Coexisting Slow-to-Fast Laboratory Earthquakes: Insights into Nucleation Processes in Fault Gouge Across Spatial Scales

Laboratory shear experiments provide valuable insights into the physical processes driving earthquakes. While the nucleation of lab earthquakes on bare rock surfaces has been extensively studied, the preparatory processes within fault gouge volumes remain poorly understood. To address this gap, we performed stick-slip experiments on a 5 × 5 cm² fault using granular quartz gouge under single and double direct shear configurations at normal stresses ranging from 40 to 50 MPa.

Our experiments reproduce the full spectrum of fault slip behaviors, from stable creep to slow and fast slip events. As strain accumulates and the internal structure of the gouge evolves, seismic cycles exhibit complex sequences, often with slow-slip foreshocks preceding rapid and energetic stress drops.

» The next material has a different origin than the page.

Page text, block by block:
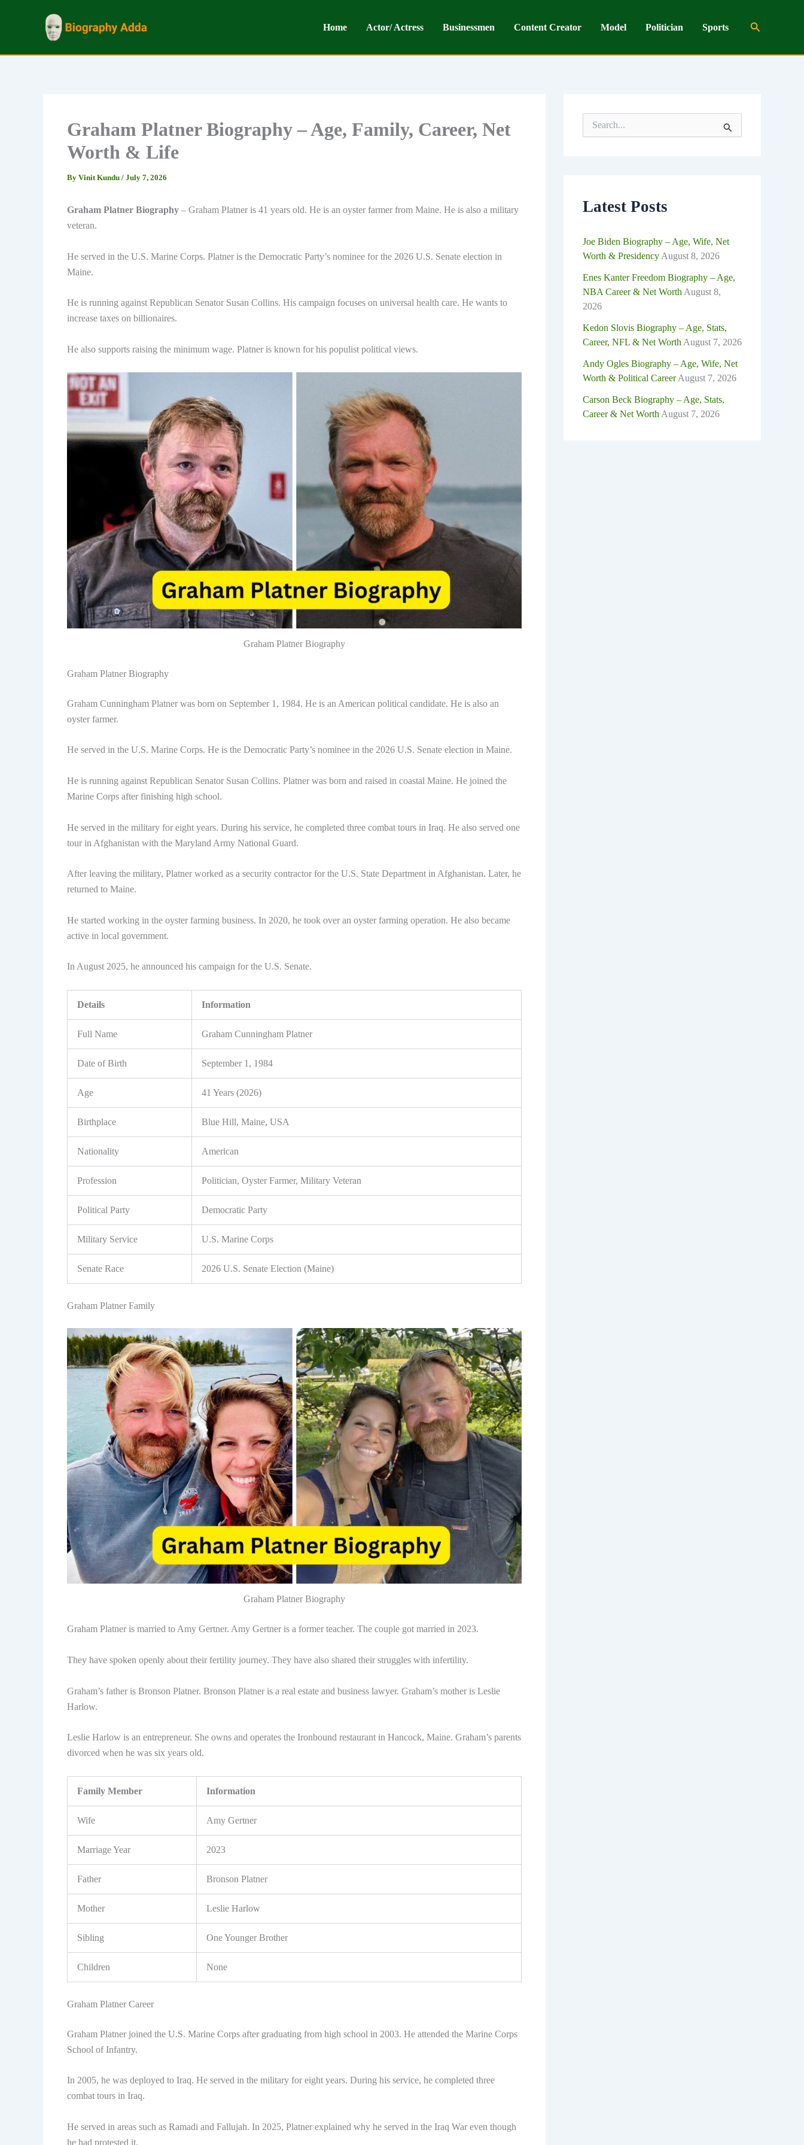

We studied events with slip velocities spanning nearly two orders of magnitude (0.1 to 10 mm/s), highlighting the coexistence of slow and fast slip events on the same fault under identical boundary conditions. We used eddy-current sensors to track volumetric strain during the inter- pre- and co-seismic phases. Simultaneously, acoustic emissions (AEs) were recorded at 6.25 MHz using piezoelectric sensors embedded in the loading blocks. Event detection is performed with a custom-trained deep-learning model based on the PhaseNet model developed for seismic data. The temporal evolution of AEs, coupled with waveform similarity analysis, which serves as a proxy for the spatial progression of AEs, helps to constrain the preparation and nucleation processes of slip events characterized by different velocities. Despite the continuum between slow and fast slip modes revealed by mechanical and acoustic scaling, our results show that the acoustic behavior of slow and fast slip events in a well-developed gouge fault differs. Slow-slip events are characterized by longer durations and temporally distributed swarms of small AEs, while fast-slip events exhibit shorter durations and concentrated bursts of energetic AEs. Supported by seismological estimates of AE source parameters from calibrated piezoelectric sensors, we propose a micromechanical model in which the progressive failure of asperities, signaled by increasing AE rates, drives seismic slip to a critical nucleation point—reached only for fast-slip events and not for slow-slip events. Our results are framed within the rate-and-state framework, with nonlinear time-series analysis tools used to evaluate the predictability of laboratory seismic cycles.

Finally, to address the long lasting question of upscaling earthquake physical processes, we performed additional experiments on a larger 77 × 8 cm² fault at lower normal stresses with the same gouge material. High-resolution displacement and acoustic measurements in these tests provided detailed insights into the spatial evolution of slip, which can only be fully resolved with larger fault samples. This enables us to better constrain our previous results and investigate the impact of fault size on lab earthquake nucleation within the fault gouge volume, laying the foundation for upscaling laboratory observations to larger-scale experiments and, ultimately, to natural faults.